As a life long movement lover, I offer movement classes called FlowMotion (recordings on my website) – there are dynamic and relaxed options, which combine movements from yoga with dance, martial arts, animal movements and mobility work, with an aim to enable people to enjoy moving their bodies in a light hearted way, to develop movement skills in a playful environment. Life can be so serious, so FlowMotion classes create a space for people to have a bit of fun, not worry about getting it wrong, and disconnect from the seriousness of their lives.
I qualified as an osteopath in 2012 but haven’t worked as one for many years.
What is flow motion, where did you come up with it?
FlowMotion started after I’d been teaching yoga for a few years and felt limited by the movement options available in yoga. I wanted to share my experiences of many movement disciplines such as dance, gymnastics and parkour (much of which comes from Martial Arts). There are so many wonderful ways of moving that can help people enjoy freedom of movement, develop adaptable and versatile bodies, with longevity. Plus, they feel really good.

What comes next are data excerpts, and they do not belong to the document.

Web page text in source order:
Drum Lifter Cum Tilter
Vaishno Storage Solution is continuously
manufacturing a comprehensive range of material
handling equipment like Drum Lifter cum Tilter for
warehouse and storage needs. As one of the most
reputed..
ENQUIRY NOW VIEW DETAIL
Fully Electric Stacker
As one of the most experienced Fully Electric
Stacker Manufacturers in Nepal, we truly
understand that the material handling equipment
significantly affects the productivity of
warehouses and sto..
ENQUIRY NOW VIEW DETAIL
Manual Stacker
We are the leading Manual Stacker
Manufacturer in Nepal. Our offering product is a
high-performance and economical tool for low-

A big part of FlowMotion is the playfulness and experimental nature of the classes – I like to give people autonomy to explore a movement in their own way. I was also influenced by research into movement, myofascia, the nervous system and how it influences our movement.

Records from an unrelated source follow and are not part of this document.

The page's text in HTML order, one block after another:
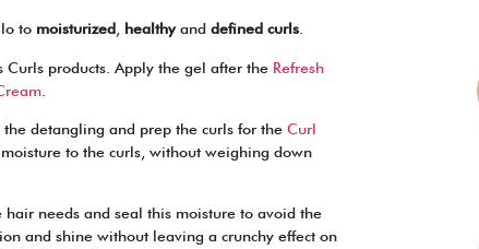
to moisturized healthyand defined curls
Curls products. Apply the gel after the Refresh
detangling and prep the curls for the Curl
to the curls, without weighing down
needs and seal this moisture to avoid the
and shine without leaving a crunchy effect on
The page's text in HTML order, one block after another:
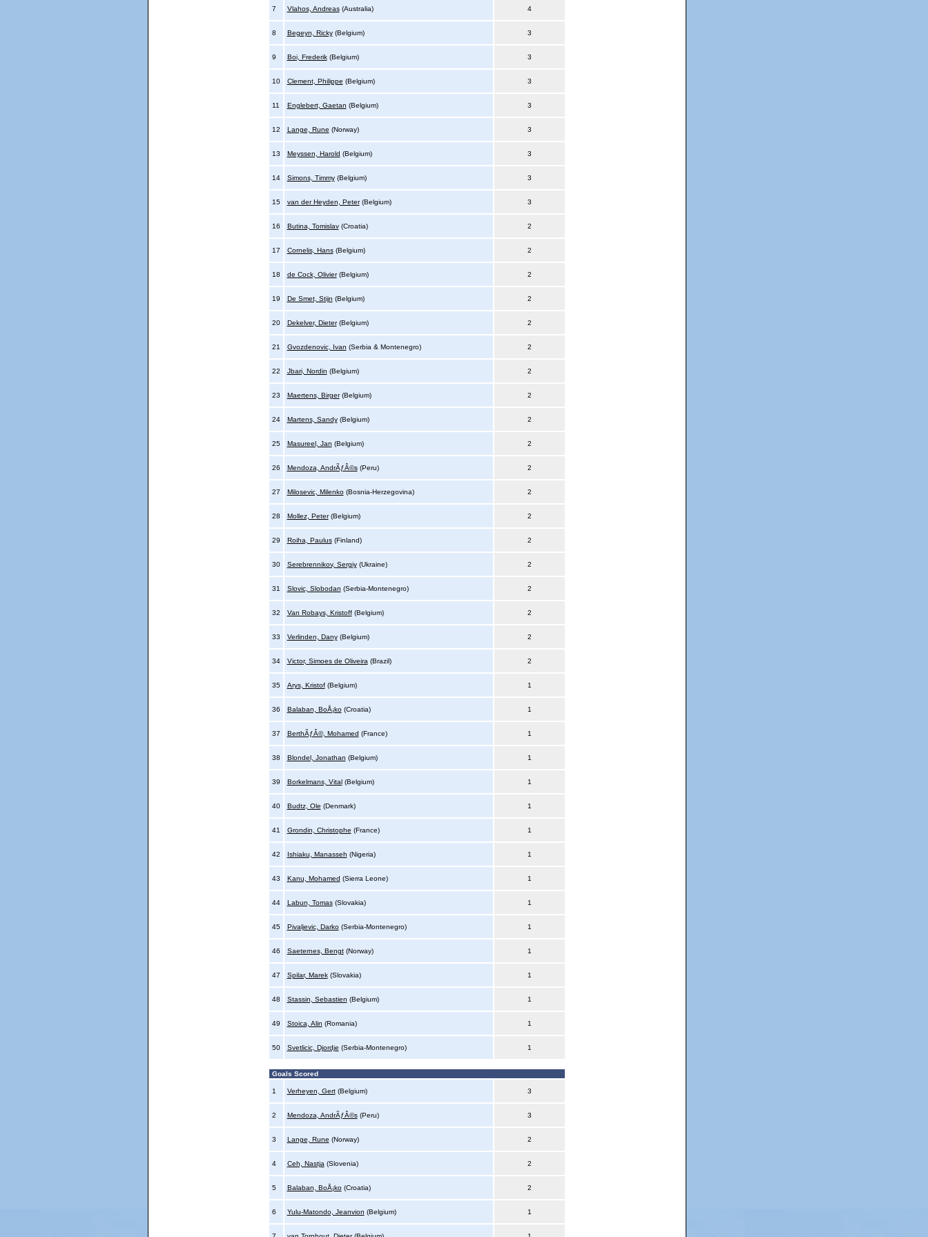
7 Vlahos, Andreas(Australia) 4
8 Begeyn, Ricky(Belgium) 3
9 Boi, Frederik(Belgium) 3
10 Clement, Philippe (Belgium) 3
11 Englebert, Gaetan (Belgium) 3
12 Lange, Rune (Norway) 3
13 Meyssen, Harold (Belgium) 3
14 Simons, Timmy(Belgium) 3
15 van der Heyden, Peter(Belgium) 3
16 Butina, Tomislav(Croatia) 2
17 Cornelis, Hans(Belgium) 2
18 de Cock, Olivier(Belgium) 2
19 De Smet, Stijn (Belgium) 2
20 Dekelver, Dieter(Belgium) 2
21 Gvozdenovic, Ivan (Serbia & Montenegro) 2
22 Jbari, Nordin (Belgium) 2
23 Maertens, Birger(Belgium) 2
24 Martens, Sandy(Belgium) 2
25 Masureel, Jan (Belgium) 2
26 Mendoza, AndrÃƒÂ©s(Peru) 2
27 Milosevic, Milenko(Bosnia-Herzegovina) 2
28 Mollez, Peter(Belgium) 2
29 Roiha, Paulus(Finland) 2
30 Serebrennikov, Sergiy(Ukraine) 2
31 Slovic, Slobodan (Serbia-Montenegro) 2
32 Van Robays, Kristoff(Belgium) 2
33 Verlinden, Dany(Belgium) 2
34 Victor, Simoes de Oliveira (Brazil) 2
35 Arys, Kristof(Belgium) 1
36 Balaban, BoÅ¡ko(Croatia) 1
37 BerthÃƒÂ©, Mohamed (France) 1
38 Blondel, Jonathan (Belgium) 1
39 Borkelmans, Vital(Belgium) 1
40 Budtz, Ole (Denmark) 1
41 Grondin, Christophe (France) 1
42 Ishiaku, Manasseh (Nigeria) 1
43 Kanu, Mohamed (Sierra Leone) 1
44 Labun, Tomas(Slovakia) 1
45 Pivaljevic, Darko(Serbia-Montenegro) 1
46 Saeternes, Bengt(Norway) 1
47 Spilar, Marek(Slovakia) 1
48 Stassin, Sebastien (Belgium) 1
49 Stoica, Alin (Romania) 1
50 Svetlicic, Djordje (Serbia-Montenegro) 1
Goals Scored
1 Verheyen, Gert(Belgium) 3
2 Mendoza, AndrÃƒÂ©s(Peru) 3
3 Lange, Rune (Norway) 2
4 Ceh, Nastja (Slovenia) 2
5 Balaban, BoÅ¡ko(Croatia) 2
6 Yulu-Matondo, Jeanvion (Belgium) 1
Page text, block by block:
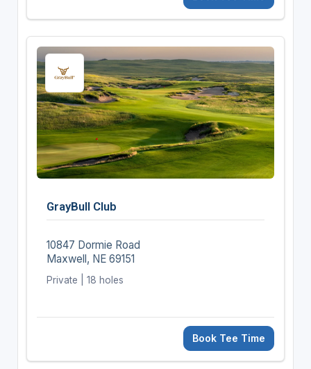
GrayBull Club
10847 Dormie Road
Maxwell, NE 69151
Private | 18 holes
Book Tee Time
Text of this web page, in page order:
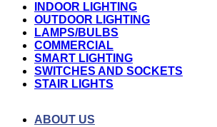
INDOOR LIGHTING
OUTDOOR LIGHTING
LAMPS/BULBS
COMMERCIAL
SMART LIGHTING
SWITCHES AND SOCKETS
STAIR LIGHTS
ABOUT US

How did you start your career in movement + coaching and where do you want to take it?
It started after I qualified from Osteopathy but felt that movement was my way of helping people. I’d worked with a lot of chronic pain patients and felt frustrated that they weren’t making lasting improvement. I had a sense that if they changed how they moved, things would change for them… Later I realised that changing our movement sometimes only takes us so far, and we need to address any mental or emotional stressors that might be contributing to the pain. That, plus my own knee injury brought me to see that we really do need to treat the whole person, not just the sore bit.

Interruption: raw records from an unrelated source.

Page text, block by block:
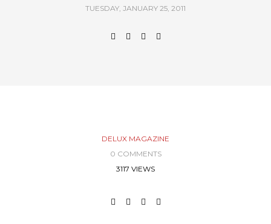
TUESDAY, JANUARY 25, 2011
DELUX MAGAZINE
0 COMMENTS
3117 VIEWS
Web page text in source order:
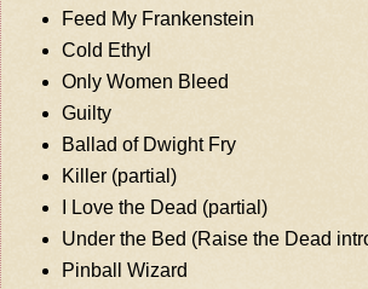
Feed My Frankenstein
Cold Ethyl
Only Women Bleed
Guilty
Ballad of Dwight Fry
Killer (partial)
I Love the Dead (partial)
Under the Bed (Raise the Dead
Pinball Wizard
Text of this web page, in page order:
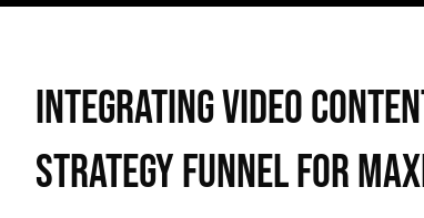
Integrating Video
Strategy Funnel for
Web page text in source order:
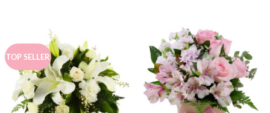
TOP SELLER
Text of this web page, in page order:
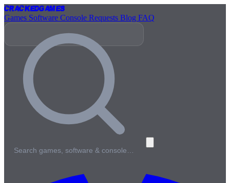
CrackedGames
Games Software Console Requests Blog FAQ
Search games, software & console…
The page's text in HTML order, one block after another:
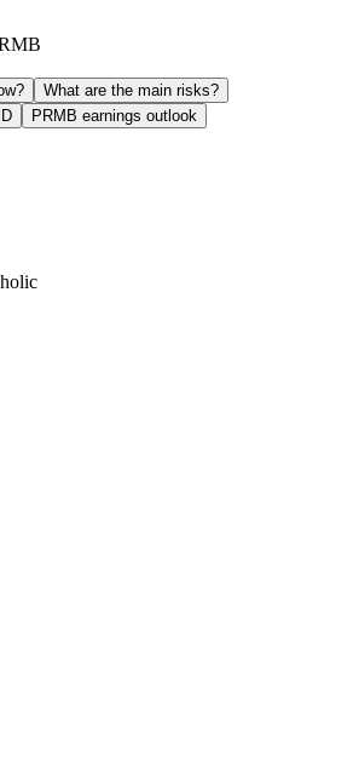
What are the main risks?
PRMB earnings outlook
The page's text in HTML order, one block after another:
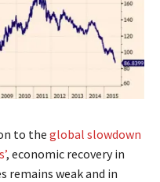
to theglobal slowdown
, economic recovery in
remains weak and in
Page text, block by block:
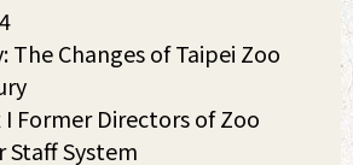
The Changes of Taipei Zoo
Former Directors of Zoo
Staff System
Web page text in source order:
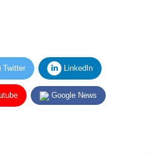
Twitter LinkedIn
Google News
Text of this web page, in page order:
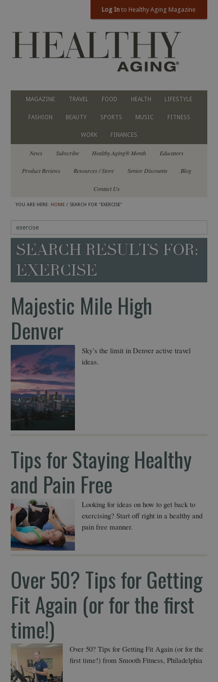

I would love to take my coaching more around the world, offer talks and workshops where people can work through their injuries, pain or illness in a group setting and one-to-one – this is online too. I want to offer more retreats in stunning nature spots where we combine movement classes and mindset sessions. People can choose to focus on one more than another, or both! There are separate retreats for injured and non-injured groups. I want to help people to live fulfilled lives.
As a mindset coach and movement teacher, what's a typical workday like?
I’m not sure there is a typical day! I might see 1-2 movement clients per day and 2-3 mindset/rehab clients. Mindset sessions range between 90 mins and 4 hours to give people the best chance at making progress. I teach 4 public classes/week. I make sure I get my own movement practice in, which could be a parkour class, a bit of experimental FlowMotion movement in my studio, handstand practice or in summer… flying trapeze!
What tips would you give beginner yoga teachers + coaches on finding new clients?
Be you, be authentic. Share your message and focus on the problem you’re helping to solve, be client-focused. No one really cares about your life, your teachers and training. They want to know that you understand their problem and can help them with it.
You post great content on Instagram and YouTube. What's your secret to an awesome social media game?
Haha! Thanks! I like to entertain and be creative and I am naturally very playful, so I use social media as a creative outlet. I am aware that some of the messages I share can be pretty serious (dull, even!) so to make it more palatable I try to spice it up and make it playful I ask “what do I want people to get out of this and how can I say this in a way people will want to listen/engage with it?”
What personal practices/habits do you follow to make sure you show up for your students and clients?
Whenever I need motivation:
- I remind myself of WHY I do what I do.
- I look for all the ways in which working with these people is helping me fulfil my mission (of helping people live fun, fulfilled lives).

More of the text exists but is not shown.